Of course, Obama has not always been above embracing the quick-hit solution on gas prices. During the 2008 campaign, as prices jumped, then-candidate Obama proposed a windfall profits tax on energy companies and said he’d use the money to give taxpayers a $1,000 energy rebate. But the proposal faded and never came to pass, after gas prices fell and the recession hit.

As the incumbent now, gas prices present a real threat to Obama. On Thursday, he unveiled a new campaign-style take on the situation -– employing humor and mockery to make his central point of defense: that there is no short-term solution to the problem of fluctuating gas prices.

Republican candidates focus a great deal on domestic sources of oil, arguing that quicker approval of more such projects would create American jobs and reduce reliance on foreign oil.

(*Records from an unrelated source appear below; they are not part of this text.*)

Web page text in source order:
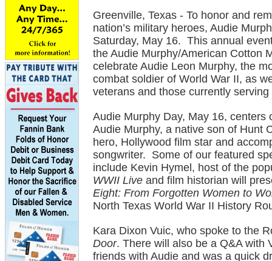
Greenville, Texas - To honor and
nation’s military heroes, Audie
Saturday, May 16. This annual
the Audie Murphy/American Cotton
celebrate Audie Leon Murphy, the
combat soldier of World War II, as
veterans and those currently serving
Audie Murphy Day, May 16, centers
Audie Murphy, a native son of Hunt
hero, Hollywood film star and
songwriter. Some of our featured
include Kevin Hymel, host of the
WWII Live and film historian will
Eight: From Forgotten Women to
North Texas World War II History
Kara Dixon Vuic, who spoke to the
Door. There will also be a Q&A with
friends with Audie and was a quick
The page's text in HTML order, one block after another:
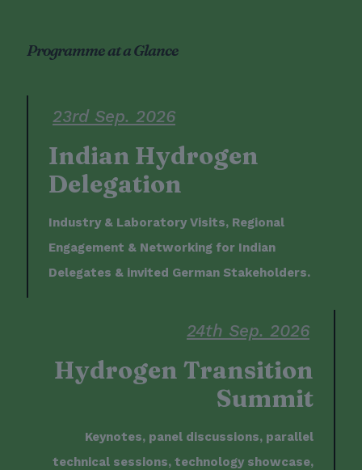
Programme at a Glance
23rd Sep. 2026
Indian Hydrogen
Delegation
Industry & Laboratory Visits, Regional
Engagement & Networking for Indian
Delegates & invited German Stakeholders.
24th Sep. 2026
Hydrogen Transition
Summit
Keynotes, panel discussions, parallel
technical sessions, technology showcase,
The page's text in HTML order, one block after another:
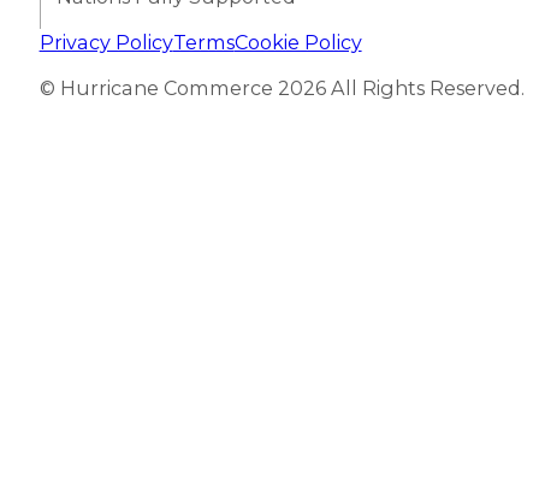
Privacy PolicyTermsCookie Policy
© Hurricane Commerce 2026 All Rights Reserved.
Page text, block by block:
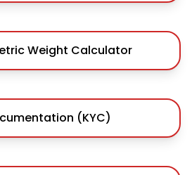
Weight Calculator
(KYC)
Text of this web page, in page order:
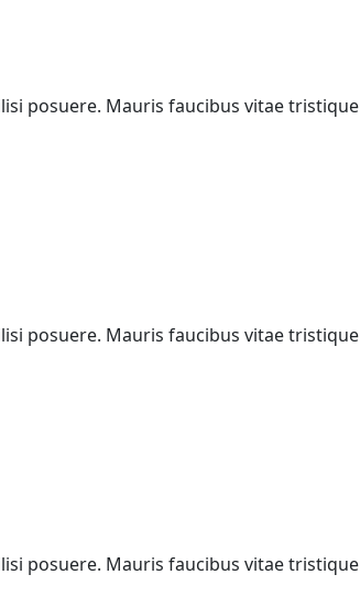
posuere. Mauris faucibus vitae tristique
posuere. Mauris faucibus vitae tristique
posuere. Mauris faucibus vitae tristique
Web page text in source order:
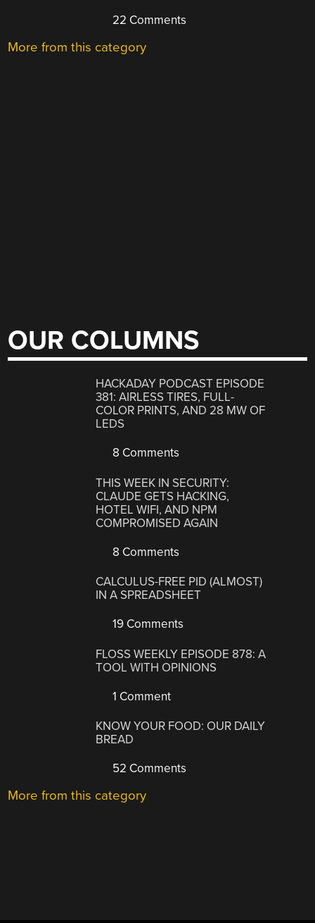
22 Comments
More from this category
OUR COLUMNS
HACKADAY PODCAST EPISODE
381: AIRLESS TIRES, FULL-
COLOR PRINTS, AND 28 MW OF
LEDS
8 Comments
THIS WEEK IN SECURITY:
CLAUDE GETS HACKING,
HOTEL WIFI, AND NPM
COMPROMISED AGAIN
8 Comments
CALCULUS-FREE PID (ALMOST)
IN A SPREADSHEET
19 Comments
FLOSS WEEKLY EPISODE 878: A
TOOL WITH OPINIONS
1 Comment
KNOW YOUR FOOD: OUR DAILY
BREAD
52 Comments
More from this category
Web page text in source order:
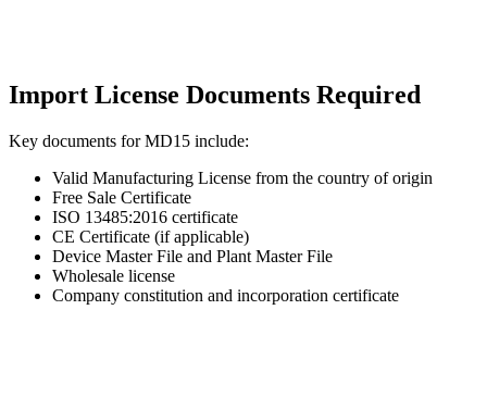
Import License Documents Required
Key documents for MD15 include:
Valid Manufacturing License from the country of origin
Free Sale Certificate
ISO 13485:2016 certificate
CE Certificate (if applicable)
Device Master File and Plant Master File
Wholesale license
Company constitution and incorporation certificate
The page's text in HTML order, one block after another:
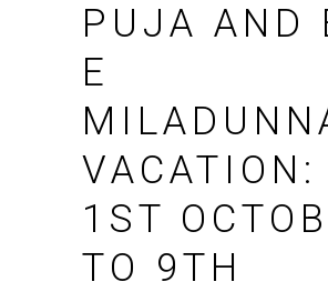
PUJA AND
E
VACATION:
1ST
TO 9TH
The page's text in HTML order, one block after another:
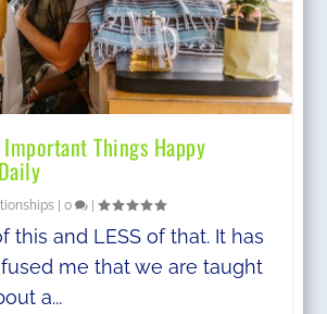
Things Happy
|0 |
this and LESS of that. It has
me that we are taught
a...
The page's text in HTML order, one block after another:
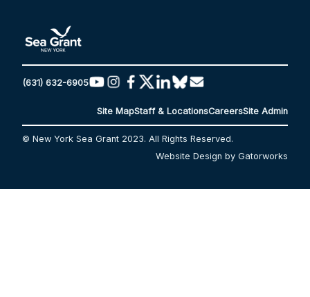
(631) 632-6905
Site MapStaff & LocationsCareersSite Admin
© New York Sea Grant 2023. All Rights Reserved.
Website Design by Gatorworks
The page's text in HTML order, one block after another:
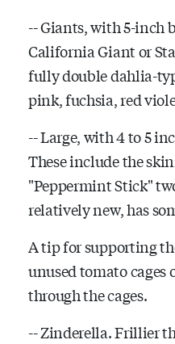
-- Giants, with 5-inch
California Giant or
fully double dahlia-
pink, fuchsia, red
-- Large, with 4 to 5
These include the
"Peppermint Stick"
relatively new, has
A tip for supporting
unused tomato cages
through the cages.
-- Zinderella. Frillier
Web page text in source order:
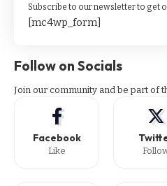
Subscribe to our newsletter to get
[mc4wp_form]
Follow on Socials
Join our community and be part of
Facebook
Like
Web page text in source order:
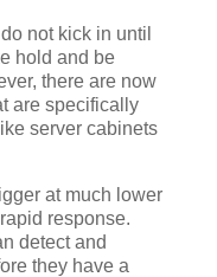
not kick in until
hold and be
there are now
are specifically
server cabinets
at much lower
response.
detect and
they have a
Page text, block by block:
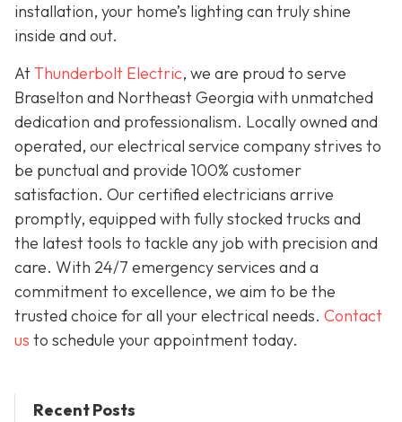
installation, your home’s lighting can truly shine
inside and out.
AtThunderbolt Electric, we are proud to serve
Braselton and Northeast Georgia with unmatched
dedication and professionalism. Locally owned and
operated, our electrical service company strives to
be punctual and provide 100% customer
satisfaction. Our certified electricians arrive
promptly, equipped with fully stocked trucks and
the latest tools to tackle any job with precision and
care. With 24/7 emergency services and a
commitment to excellence, we aim to be the
trusted choice for all your electrical needs. Contact
us to schedule your appointment today.
Recent Posts
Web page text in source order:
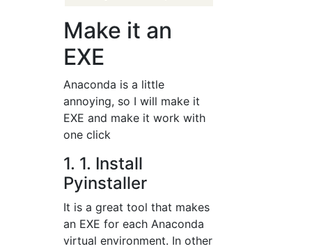
Make it an
EXE
Anaconda is a little
annoying, so I will make it
EXE and make it work with
one click
1. 1. Install
Pyinstaller
It is a great tool that makes
an EXE for each Anaconda
virtual environment. In other
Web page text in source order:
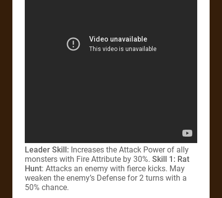
Leader Skill: Increases the Attack Power of ally
monsters with Fire Attribute by 30%. Skill 1: Rat
Hunt: Attacks an enemy with fierce kicks. May
weaken the enemy’s Defense for 2 turns with a
50% chance.
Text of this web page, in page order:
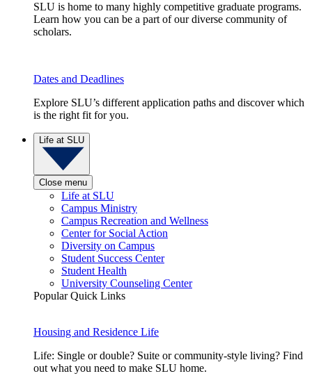
SLU is home to many highly competitive graduate programs.
Learn how you can be a part of our diverse community of
scholars.
Dates and Deadlines
Explore SLU’s different application paths and discover which
is the right fit for you.
Life at SLU
Close menu
Life at SLU
Campus Ministry
Campus Recreation and Wellness
Center for Social Action
Diversity on Campus
Student Success Center
Student Health
University Counseling Center
Popular Quick Links
Housing and Residence Life
Life: Single or double? Suite or community-style living? Find
out what you need to make SLU home.
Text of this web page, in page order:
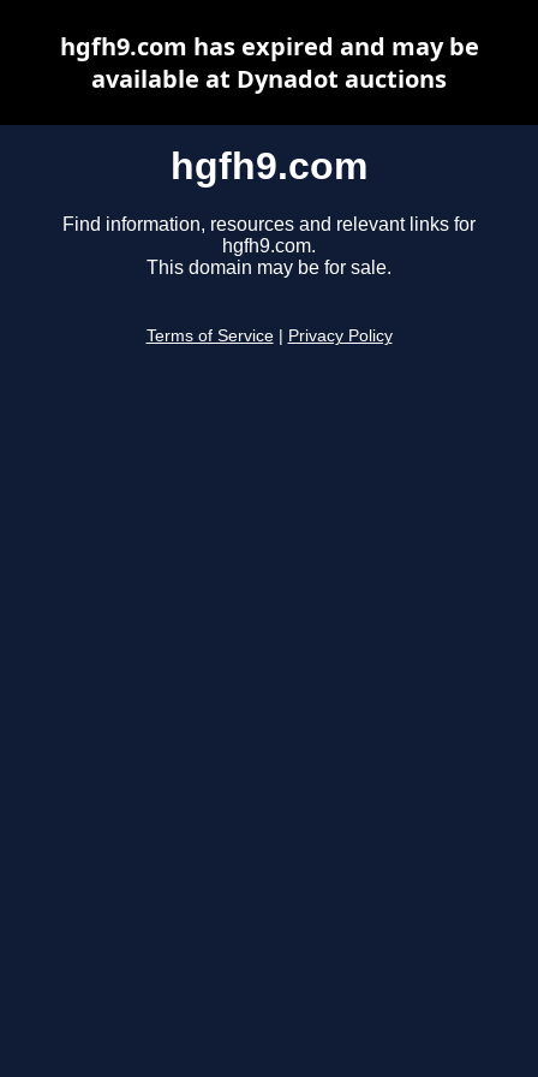
hgfh9.com
Find information, resources and relevant links for
hgfh9.com.
This domain may be for sale.
Terms of Service Privacy Policy
hgfh9.com has expired and may be
available at Dynadot auctions
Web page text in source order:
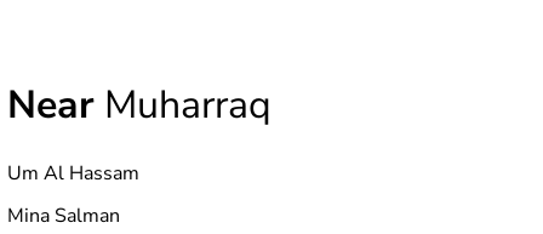
Near Muharraq
Um Al Hassam
Mina Salman
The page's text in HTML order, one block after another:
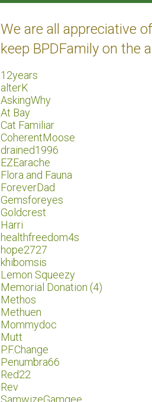
We are all appreciative
keep BPDFamily on the
12years
alterK
AskingWhy
At Bay
Cat Familiar
CoherentMoose
drained1996
EZEarache
Flora and Fauna
ForeverDad
Gemsforeyes
Goldcrest
Harri
healthfreedom4s
hope2727
khibomsis
Lemon Squeezy
Memorial Donation (4)
Methos
Methuen
Mommydoc
Mutt
P.F.Change
Penumbra66
Red22
Rev
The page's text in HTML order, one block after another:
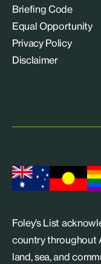
Briefing Code
Equal Opportunity
Privacy Policy
Disclaimer
Foley’s List
country throughout
land, sea, and
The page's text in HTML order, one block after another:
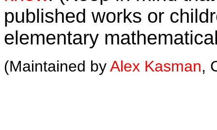
published works or
elementary
(Maintained byAlex Kasman,
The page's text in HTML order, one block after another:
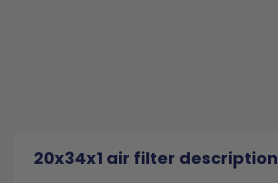
20x34x1 air filter description
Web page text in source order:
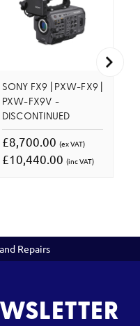
SONY FX9 | PXW-FX9 |
PXW-FX9V -
DISCONTINUED
£8,700.00 (ex VAT)
£10,440.00 (inc VAT)
Repairs
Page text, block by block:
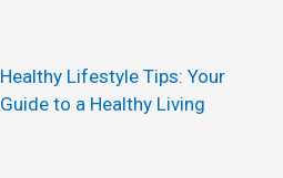
Healthy Lifestyle Tips: Your
Guide to a Healthy Living
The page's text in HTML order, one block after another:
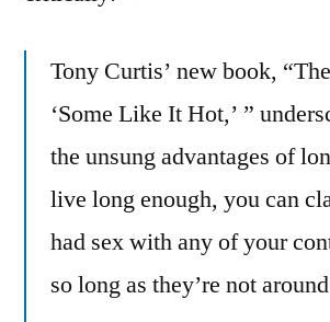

Critics of the administration say Obama lets environmental concerns get in the way of economic progress.

Obama joked that, using the lessons of his daughter’s elementary school math homework, one can conclude that a country using 20% of the world’s oil can’t get by on domestic reserves that make up 2% of it -– even by drilling at treasured sites like the National Mall, Chesapeake Bay and “at your house.”

“They’ve been talking down new sources of energy,” Obama said of the Republicans. “They dismiss wind power. They dismiss solar power. They make jokes about biofuels.”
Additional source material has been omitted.